=== Exercise ===
For the data below, report the number of lines that contain the string "AATV" and nothing else.

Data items
- Opening Delimiter -
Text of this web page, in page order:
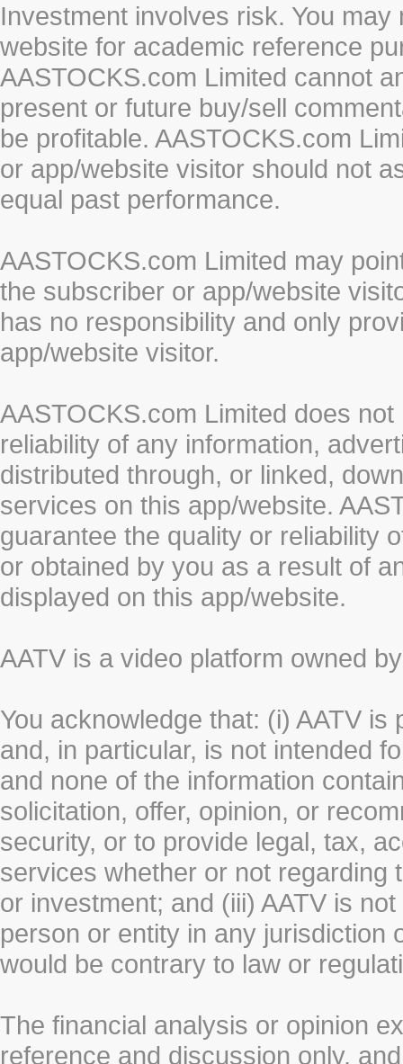
Investment involves risk. You
website for academic reference
AASTOCKS.com Limited cannot
present or future buy/sell
be profitable. AASTOCKS.com
or app/website visitor should not
equal past performance.
AASTOCKS.com Limited may
the subscriber or app/website
has no responsibility and only
app/website visitor.
AASTOCKS.com Limited does
reliability of any information,
distributed through, or linked,
services on this app/website.
guarantee the quality or reliability
or obtained by you as a result of
displayed on this app/website.
AATV is a video platform owned
You acknowledge that: (i) AATV
and, in particular, is not intended
and none of the information
solicitation, offer, opinion, or
security, or to provide legal, tax,
services whether or not regarding
or investment; and (iii) AATV is
person or entity in any jurisdiction
would be contrary to law or
The financial analysis or opinion
reference and discussion only,
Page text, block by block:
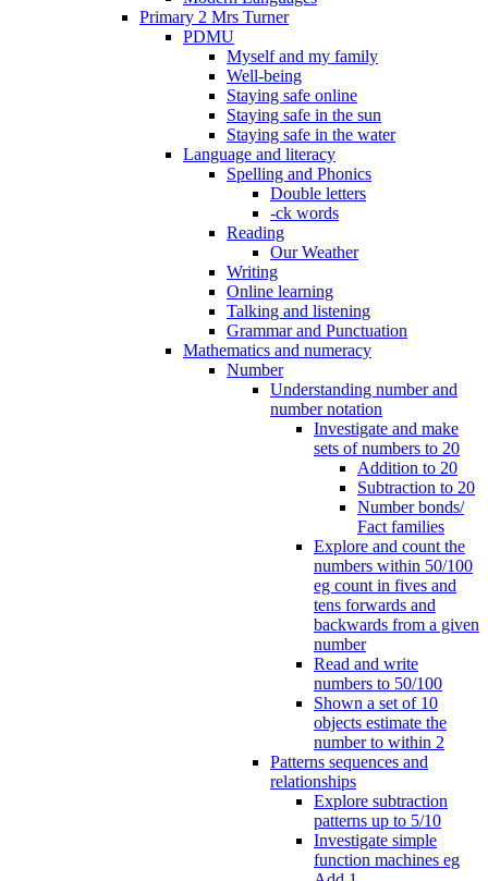
Primary 2 Mrs Turner
PDMU
Myself and my family
Well-being
Staying safe online
Staying safe in the sun
Staying safe in the water
Language and literacy
Spelling and Phonics
Double letters
-ck words
Reading
Our Weather
Writing
Online learning
Talking and listening
Grammar and Punctuation
Mathematics and numeracy
Number
Understanding number and
number notation
Investigate and make
sets of numbers to 20
Addition to 20
Subtraction to 20
Number bonds/
Fact families
Explore and count the
numbers within 50/100
eg count in fives and
tens forwards and
backwards from a given
number
Read and write
numbers to 50/100
Shown a set of 10
objects estimate the
number to within 2
Patterns sequences and
relationships
Explore subtraction
patterns up to 5/10
Investigate simple
function machines eg
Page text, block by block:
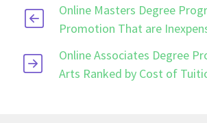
- Closing Delimiter -
=== Output of the task ===
3